CK Tile Dispatcher - Language Bindings
This directory contains language bindings for the CK Tile Dispatcher.
Structure
bindings/
|---- ctypes/ # Python ctypes bindings (C API)
| |---- gemm_ctypes_lib.cpp # GEMM dispatcher C API
| |---- conv_ctypes_lib.cpp # Grouped conv dispatcher C API (fwd + bwd_data)
| |---- conv_bwdw_ctypes_lib.cpp # Grouped conv backward weight C API (separate library)

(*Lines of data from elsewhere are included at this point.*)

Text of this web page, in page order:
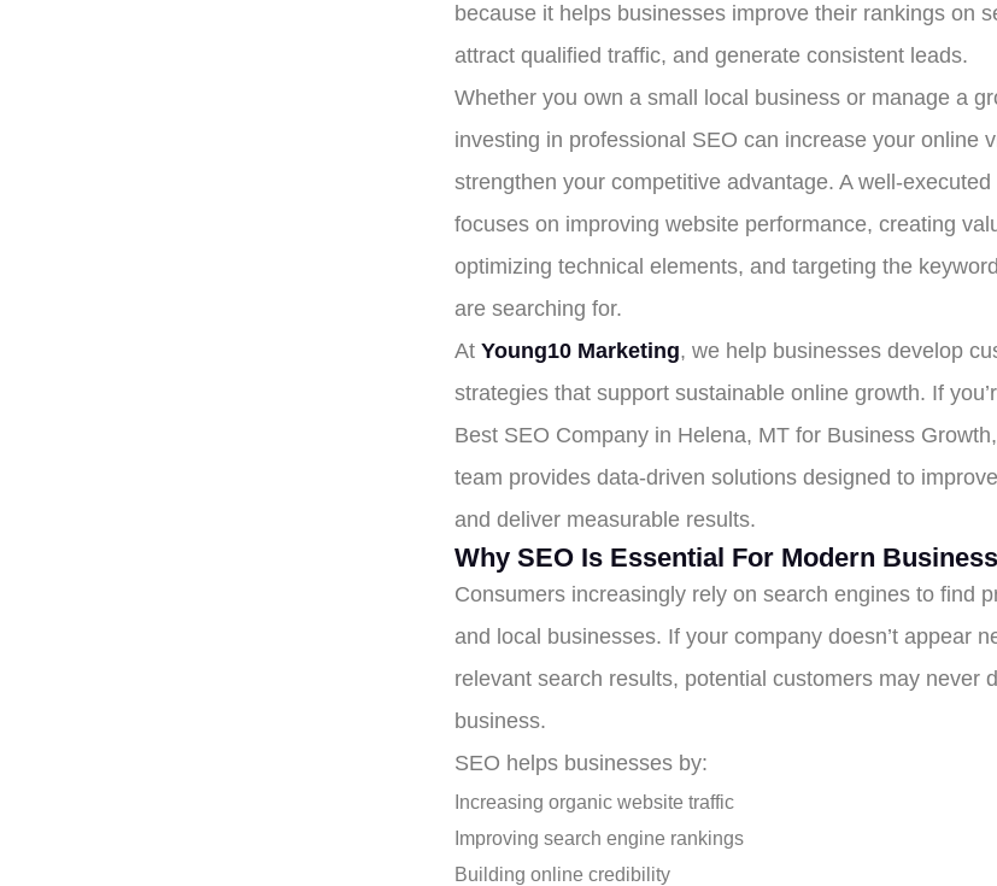
because it helps businesses improve their rankings on
attract qualified traffic, and generate consistent leads.
Whether you own a small local business or manage a
investing in professional SEO can increase your online
strengthen your competitive advantage. A well-
focuses on improving website performance, creating
optimizing technical elements, and targeting the
are searching for.
At Young10 Marketing, we help businesses develop
strategies that support sustainable online growth. If
Best SEO Company in Helena, MT for Business
team provides data-driven solutions designed to
and deliver measurable results.
Why SEO Is Essential For Modern
Consumers increasingly rely on search engines to find
and local businesses. If your company doesn’t appear
relevant search results, potential customers may never
business.
SEO helps businesses by:
Increasing organic website traffic
Improving search engine rankings
Building online credibility
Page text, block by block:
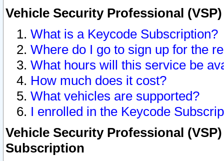
Vehicle Security Professional
What is a Keycode Subscription?
Where do I go to sign up for the
What hours will this service be
How much does it cost?
What vehicles are supported?
I enrolled in the Keycode
Vehicle Security Professional
Subscription
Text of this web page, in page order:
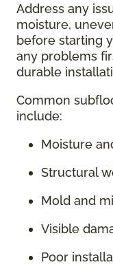
Address any
moisture,
before starting
any problems
durable
Common
include:
Moisture
Structural
Mold and
Visible
Poor
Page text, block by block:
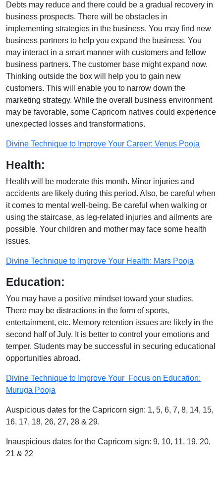
Debts may reduce and there could be a gradual recovery in
business prospects. There will be obstacles in
implementing strategies in the business. You may find new
business partners to help you expand the business. You
may interact in a smart manner with customers and fellow
business partners. The customer base might expand now.
Thinking outside the box will help you to gain new
customers. This will enable you to narrow down the
marketing strategy. While the overall business environment
may be favorable, some Capricorn natives could experience
unexpected losses and transformations.
Divine Technique to Improve Your Career: Venus Pooja
Health:
Health will be moderate this month. Minor injuries and
accidents are likely during this period. Also, be careful when
it comes to mental well-being. Be careful when walking or
using the staircase, as leg-related injuries and ailments are
possible. Your children and mother may face some health
issues.
Divine Technique to Improve Your Health: Mars Pooja
Education:
You may have a positive mindset toward your studies.
There may be distractions in the form of sports,
entertainment, etc. Memory retention issues are likely in the
second half of July. It is better to control your emotions and
temper. Students may be successful in securing educational
opportunities abroad.
Divine Technique to Improve Your Focus on Education:
Muruga Pooja
Auspicious dates for the Capricorn sign: 1, 5, 6, 7, 8, 14, 15,
16, 17, 18, 26, 27, 28 & 29.
Inauspicious dates for the Capricorn sign: 9, 10, 11, 19, 20,
21 & 22
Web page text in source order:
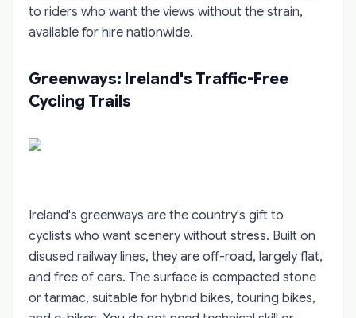
to riders who want the views without the strain,
available for hire nationwide.
Greenways: Ireland's Traffic-Free
Cycling Trails
Ireland's greenways are the country's gift to
cyclists who want scenery without stress. Built on
disused railway lines, they are off-road, largely flat,
and free of cars. The surface is compacted stone
or tarmac, suitable for hybrid bikes, touring bikes,
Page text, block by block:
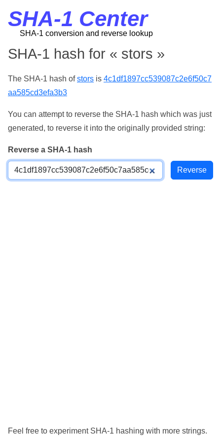
SHA-1 Center
SHA-1 conversion and reverse lookup
SHA-1 hash for « stors »
The SHA-1 hash ofstors is 4c1df1897cc539087c2e6f50c7
aa585cd3efa3b3
You can attempt to reverse the SHA-1 hash which was just
generated, to reverse it into the originally provided string:
Reverse a SHA-1 hash
Feel free to experiment SHA-1 hashing with more strings.
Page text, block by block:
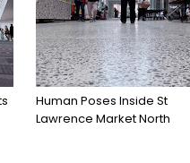
Human Poses Inside St
Lawrence Market North
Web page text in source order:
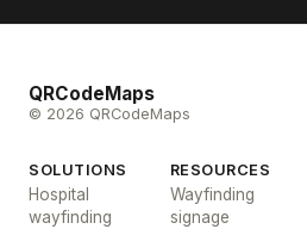
QRCodeMaps
© 2026 QRCodeMaps
SOLUTIONS
Hospital
wayfinding
RESOURCES
Wayfinding
signage
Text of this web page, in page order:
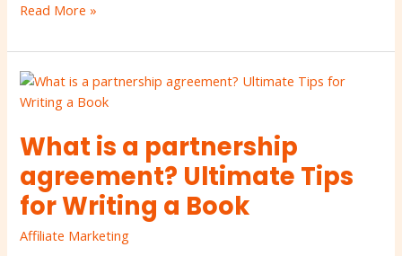
Read More »
What is a partnership
agreement? Ultimate Tips
for Writing a Book
Affiliate Marketing
What
is
partnership
Ultimate
Tips
Writing
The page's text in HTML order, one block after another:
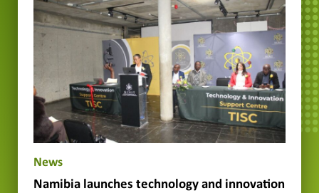
News
Namibia launches technology and innovation
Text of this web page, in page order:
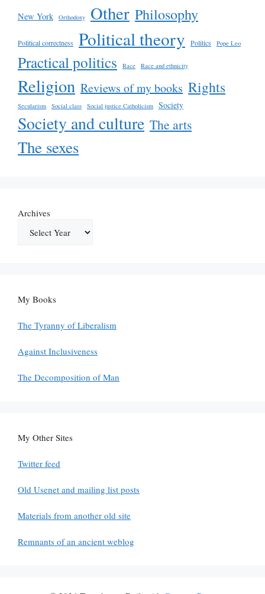
New York Orthodoxy Other Philosophy
Political correctness Political theory Politics Pope Leo
Practical politics Race Race and ethnicity
Religion Reviews of my books Rights
Secularism Social class Social justice Catholicism Society
Society and culture The arts
The sexes
Archives
My Books
The Tyranny of Liberalism
Against Inclusiveness
The Decomposition of Man
My Other Sites
Twitter feed
Old Usenet and mailing list posts
Materials from another old site
Remnants of an ancient weblog
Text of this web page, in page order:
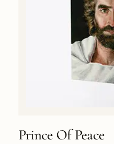
Prince Of Peace
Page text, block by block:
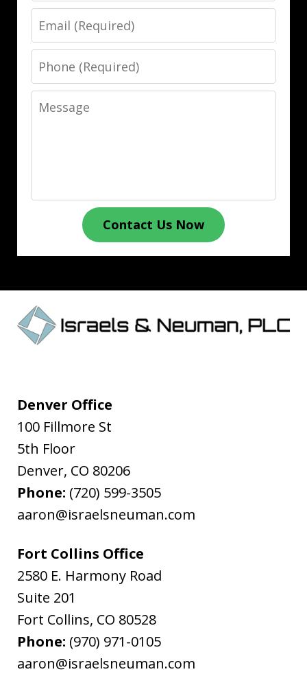
Email
Phone
Message
Contact Us Now
Denver Office
100 Fillmore St
5th Floor
Denver, CO 80206
Phone: (720) 599-3505
aaron@israelsneuman.com
Fort Collins Office
2580 E. Harmony Road
Suite 201
Fort Collins, CO 80528
Phone: (970) 971-0105
aaron@israelsneuman.com
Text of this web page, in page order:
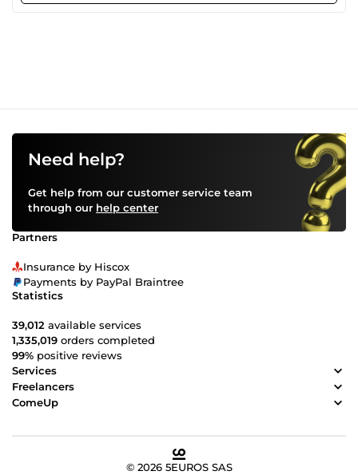
Need help?
Get help from our customer service team
through our help center
Partners
Insurance by Hiscox
Payments by PayPal Braintree
Statistics
39,012 available services
1,335,019 orders completed
99% positive reviews
Services
Freelancers
ComeUp
© 2026 5EUROS SAS
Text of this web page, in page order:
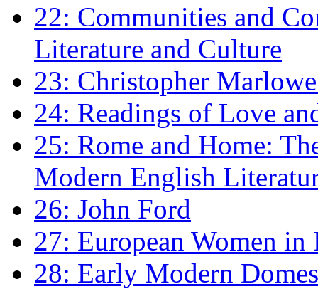
22: Communities and
Literature and Culture
23: Christopher
24: Readings of Love
25: Rome and Home:
Modern English
26: John Ford
27: European Women
28: Early Modern
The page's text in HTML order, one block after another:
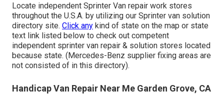
Locate independent Sprinter Van repair work stores
throughout the U.S.A. by utilizing our Sprinter van solution
directory site. Click any kind of state on the map or state
text link listed below to check out competent
independent sprinter van repair & solution stores located
because state. (Mercedes-Benz supplier fixing areas are
not consisted of in this directory).
Handicap Van Repair Near Me Garden Grove, CA
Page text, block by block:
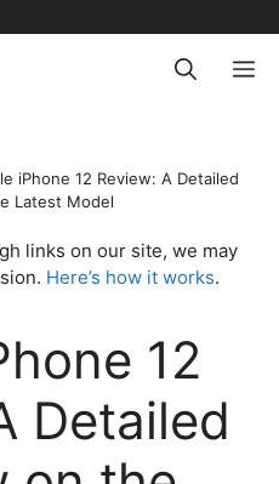
iPhone 12 Review: A Detailed
Latest Model
links on our site, we may
Here’s how it works.
12
Detailed
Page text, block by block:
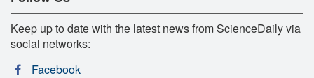
Keep up to date with the latest news from ScienceDaily via
social networks:
Facebook
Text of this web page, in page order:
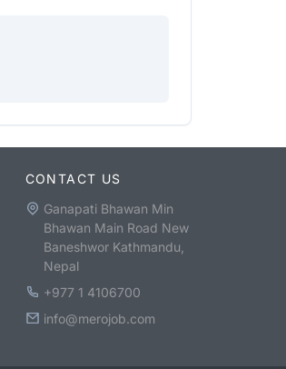
CONTACT US
Ganapati Bhawan Min
Bhawan Main Road New
Baneshwor Kathmandu,
Nepal
+977 1 4106700
info@merojob.com
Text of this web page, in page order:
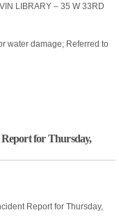
LIBRARY – 35 W 33RD
water damage; Referred to
for Thursday,
Report for Thursday,

| |---- gpu_helper.cpp # CLI helper for Python
| +---- CMakeLists.txt
+---- README.md
ctypes Bindings
The ctypes bindings provide a C API that Python can load via ctypes.CDLL().
Building
cd build
cmake .. -DCMAKE_PREFIX_PATH=/opt/rocm
make dispatcher_gemm_lib dispatcher_conv_lib gpu_helper
Usage from Python
import ctypes
# Load the library
lib = ctypes.CDLL("path/to/libdispatcher_gemm_lib.so")
# Initialize
lib.dispatcher_init()
# Check if problem is supported
is_supported = lib.dispatcher_is_supported(M, N, K)
# Run GEMM
time_ms = ctypes.c_float()
result = lib.dispatcher_run_gemm(
A_ptr, B_ptr, C_ptr,
M, N, K,
ctypes.byref(time_ms)
)
# Cleanup
lib.dispatcher_cleanup()
GEMM API
| Function | Description |
|---|---|
dispatcher_init() |
Initialize the dispatcher |
dispatcher_is_supported(M, N, K) |
Check if problem size is supported |
dispatcher_select_kernel(M, N, K, name_buf, buf_size) |
Get kernel name for problem |
dispatcher_run_gemm(A, B, C, M, N, K, time_ms) |
Execute GEMM |
dispatcher_get_kernel_count() |
Get number of registered kernels |
dispatcher_export_registry_json() |
Export registry as JSON |
dispatcher_cleanup() |
Release resources |
Grouped Convolution API
| Function | Description |
|---|---|
conv_dispatcher_init() |
Initialize the dispatcher |
conv_dispatcher_is_supported(prob) |
Check if problem is supported |
conv_dispatcher_select_kernel(prob, name_buf, buf_size) |
Get kernel name |
conv_dispatcher_run(input, weight, output, prob, stream) |
Execute convolution |
conv_dispatcher_get_kernel_count() |
Get number of registered kernels |
conv_dispatcher_cleanup() |
Release resources |
GPU Helper
The gpu_helper executable provides a CLI interface for Python:
./gpu_helper 1024 1024 1024 --validate
Output is JSON for easy parsing:
{
"problem": {"M": 1024, "N": 1024, "K": 1024},
"kernel": "gemm_fp16_rcr_...",
"execution": {
"time_ms": 0.5,
"tflops": 4.2
},
"validation": {
"accuracy": 100.0
},
"status": "success"
}
Examples
See the examples that use these bindings:
- GEMM:
dispatcher/examples/gemm/python/
Grouped Convolution
Grouped convolution C++ headers and Python utilities are in:
- C++ Headers:
dispatcher/include/ck_tile/dispatcher/grouped_conv_*.hpp - Python Utils:
dispatcher/python/grouped_conv_utils.py - Build Script:
dispatcher/scripts/compile_grouped_conv_examples.py